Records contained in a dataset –

§

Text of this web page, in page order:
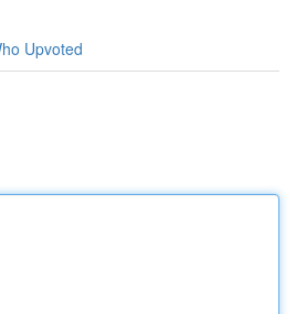
Upvoted
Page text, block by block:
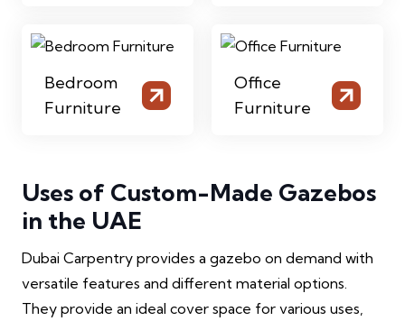
Bedroom
Furniture
Office
Furniture
Uses of Custom-Made Gazebos
in the UAE
Dubai Carpentry provides a gazebo on demand with
versatile features and different material options.
They provide an ideal cover space for various uses,
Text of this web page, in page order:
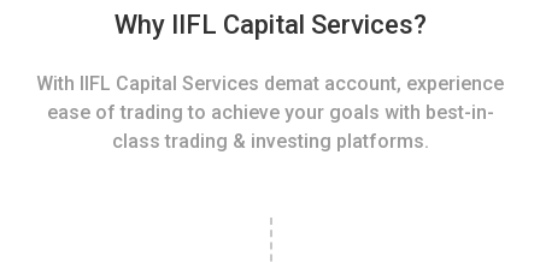
Why IIFL Capital Services?
With IIFL Capital Services demat account, experience
ease of trading to achieve your goals with best-in-
class trading & investing platforms.
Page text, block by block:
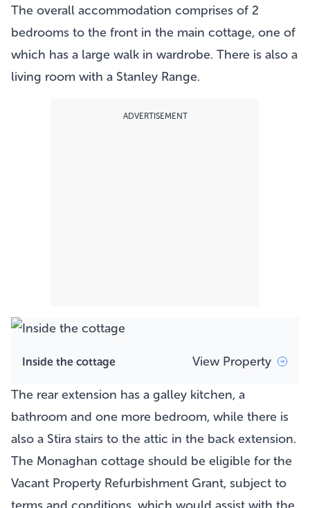
The overall accommodation comprises of 2
bedrooms to the front in the main cottage, one of
which has a large walk in wardrobe. There is also a
living room with a Stanley Range.
ADVERTISEMENT
Inside the cottage View Property
The rear extension has a galley kitchen, a
bathroom and one more bedroom, while there is
also a Stira stairs to the attic in the back extension.
The Monaghan cottage should be eligible for the
Vacant Property Refurbishment Grant, subject to
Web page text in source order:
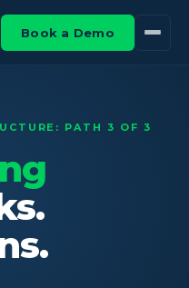
Book a Demo
PATH 3 OF 3
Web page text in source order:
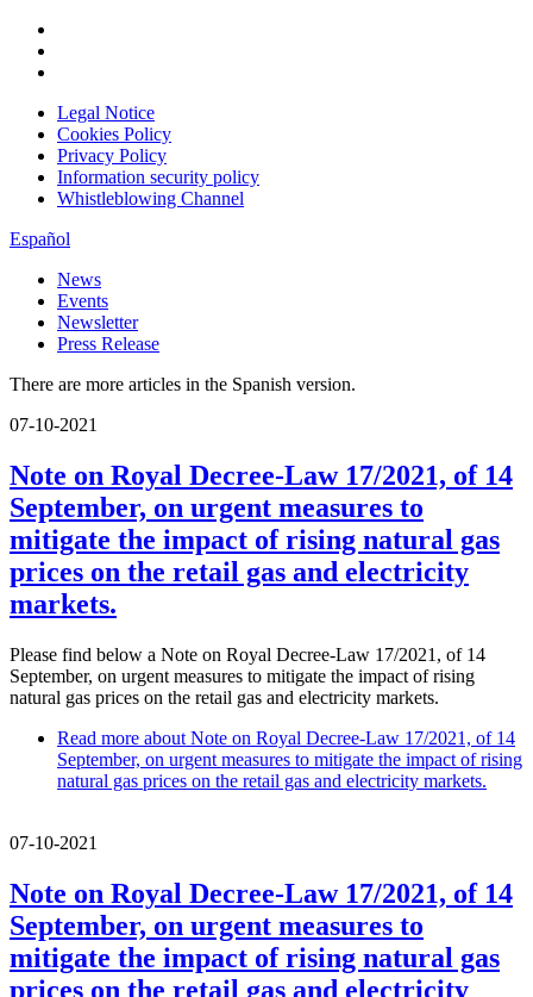
Legal Notice
Cookies Policy
Privacy Policy
Information security policy
Whistleblowing Channel
Español
News
Events
Newsletter
Press Release
There are more articles in the Spanish version.
07-10-2021
Note on Royal Decree-Law 17/2021, of 14
September, on urgent measures to
mitigate the impact of rising natural gas
prices on the retail gas and electricity
markets.
Please find below a Note on Royal Decree-Law 17/2021, of 14
September, on urgent measures to mitigate the impact of rising
natural gas prices on the retail gas and electricity markets.
Read more about Note on Royal Decree-Law 17/2021, of 14
September, on urgent measures to mitigate the impact of rising
natural gas prices on the retail gas and electricity markets.
07-10-2021
Note on Royal Decree-Law 17/2021, of 14
September, on urgent measures to
mitigate the impact of rising natural gas
prices on the retail gas and electricity
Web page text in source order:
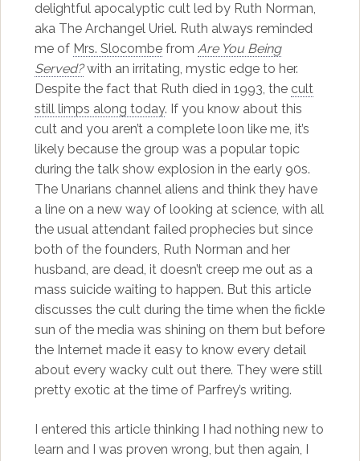
delightful apocalyptic cult led by Ruth Norman,
aka The Archangel Uriel. Ruth always reminded
me of Mrs. Slocombefrom Are You Being
Served?with an irritating, mystic edge to her.
Despite the fact that Ruth died in 1993, the cult
still limps along today. If you know about this
cult and you aren’t a complete loon like me, it’s
likely because the group was a popular topic
during the talk show explosion in the early 90s.
The Unarians channel aliens and think they have
a line on a new way of looking at science, with all
the usual attendant failed prophecies but since
both of the founders, Ruth Norman and her
husband, are dead, it doesn’t creep me out as a
mass suicide waiting to happen. But this article
discusses the cult during the time when the fickle
sun of the media was shining on them but before
the Internet made it easy to know every detail
about every wacky cult out there. They were still
pretty exotic at the time of Parfrey’s writing.
I entered this article thinking I had nothing new to
learn and I was proven wrong, but then again, I
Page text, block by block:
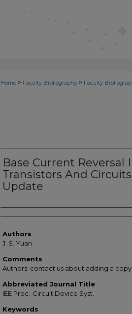
Home > Faculty Bibliography > Faculty
Base Current Reversal
Transistors And
Update
Authors
Authors
J. S. Yuan
Comments
Authors: contact us about adding a
Abbreviated Journal Title
IEE Proc.-Circuit Device Syst.
Keywords
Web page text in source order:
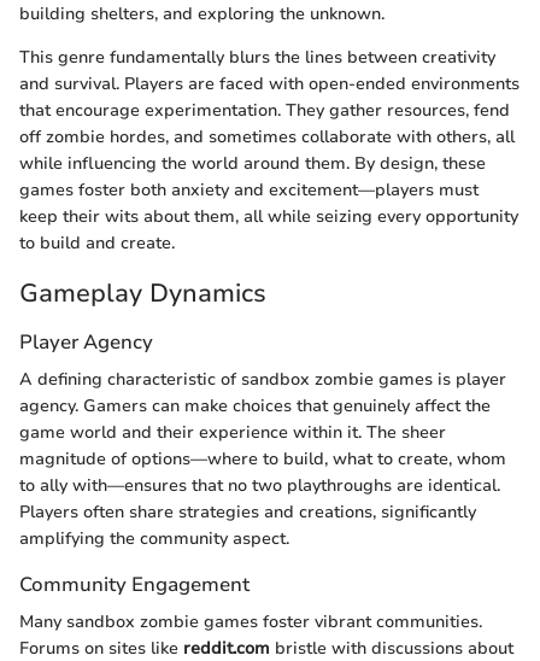
building shelters, and exploring the unknown.
This genre fundamentally blurs the lines between creativity
and survival. Players are faced with open-ended environments
that encourage experimentation. They gather resources, fend
off zombie hordes, and sometimes collaborate with others, all
while influencing the world around them. By design, these
games foster both anxiety and excitement—players must
keep their wits about them, all while seizing every opportunity
to build and create.
Gameplay Dynamics
Player Agency
A defining characteristic of sandbox zombie games is player
agency. Gamers can make choices that genuinely affect the
game world and their experience within it. The sheer
magnitude of options—where to build, what to create, whom
to ally with—ensures that no two playthroughs are identical.
Players often share strategies and creations, significantly
amplifying the community aspect.
Community Engagement
Many sandbox zombie games foster vibrant communities.
Forums on sites like reddit.com bristle with discussions about
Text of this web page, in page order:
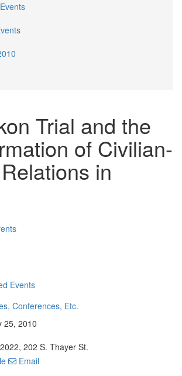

§

EXERCISE INSTRUCTIONS – Please retype the records above exactly, but leave out any pictures.

RESPONSE AREA –
Text of this web page, in page order:
Upvoted
Page text, block by block:
Bedroom
Furniture
Office
Furniture
Uses of Custom-Made Gazebos
in the UAE
Dubai Carpentry provides a gazebo on demand with
versatile features and different material options.
They provide an ideal cover space for various uses,
Text of this web page, in page order:
Why IIFL Capital Services?
With IIFL Capital Services demat account, experience
ease of trading to achieve your goals with best-in-
class trading & investing platforms.
Page text, block by block:
The overall accommodation comprises of 2
bedrooms to the front in the main cottage, one of
which has a large walk in wardrobe. There is also a
living room with a Stanley Range.
ADVERTISEMENT
Inside the cottage View Property
The rear extension has a galley kitchen, a
bathroom and one more bedroom, while there is
also a Stira stairs to the attic in the back extension.
The Monaghan cottage should be eligible for the
Vacant Property Refurbishment Grant, subject to
Web page text in source order:
Book a Demo
PATH 3 OF 3
Web page text in source order:
Legal Notice
Cookies Policy
Privacy Policy
Information security policy
Whistleblowing Channel
Español
News
Events
Newsletter
Press Release
There are more articles in the Spanish version.
07-10-2021
Note on Royal Decree-Law 17/2021, of 14
September, on urgent measures to
mitigate the impact of rising natural gas
prices on the retail gas and electricity
markets.
Please find below a Note on Royal Decree-Law 17/2021, of 14
September, on urgent measures to mitigate the impact of rising
natural gas prices on the retail gas and electricity markets.
Read more about Note on Royal Decree-Law 17/2021, of 14
September, on urgent measures to mitigate the impact of rising
natural gas prices on the retail gas and electricity markets.
07-10-2021
Note on Royal Decree-Law 17/2021, of 14
September, on urgent measures to
mitigate the impact of rising natural gas
prices on the retail gas and electricity
Web page text in source order:
delightful apocalyptic cult led by Ruth Norman,
aka The Archangel Uriel. Ruth always reminded
me of Mrs. Slocombefrom Are You Being
Served?with an irritating, mystic edge to her.
Despite the fact that Ruth died in 1993, the cult
still limps along today. If you know about this
cult and you aren’t a complete loon like me, it’s
likely because the group was a popular topic
during the talk show explosion in the early 90s.
The Unarians channel aliens and think they have
a line on a new way of looking at science, with all
the usual attendant failed prophecies but since
both of the founders, Ruth Norman and her
husband, are dead, it doesn’t creep me out as a
mass suicide waiting to happen. But this article
discusses the cult during the time when the fickle
sun of the media was shining on them but before
the Internet made it easy to know every detail
about every wacky cult out there. They were still
pretty exotic at the time of Parfrey’s writing.
I entered this article thinking I had nothing new to
learn and I was proven wrong, but then again, I
Page text, block by block:
Home > Faculty Bibliography > Faculty
Base Current Reversal
Transistors And
Update
Authors
Authors
J. S. Yuan
Comments
Authors: contact us about adding a
Abbreviated Journal Title
IEE Proc.-Circuit Device Syst.
Keywords
Web page text in source order:
building shelters, and exploring the unknown.
This genre fundamentally blurs the lines between creativity
and survival. Players are faced with open-ended environments
that encourage experimentation. They gather resources, fend
off zombie hordes, and sometimes collaborate with others, all
while influencing the world around them. By design, these
games foster both anxiety and excitement—players must
keep their wits about them, all while seizing every opportunity
to build and create.
Gameplay Dynamics
Player Agency
A defining characteristic of sandbox zombie games is player
agency. Gamers can make choices that genuinely affect the
game world and their experience within it. The sheer
magnitude of options—where to build, what to create, whom
to ally with—ensures that no two playthroughs are identical.
Players often share strategies and creations, significantly
amplifying the community aspect.
Community Engagement
Many sandbox zombie games foster vibrant communities.
Forums on sites like reddit.com bristle with discussions about
Text of this web page, in page order:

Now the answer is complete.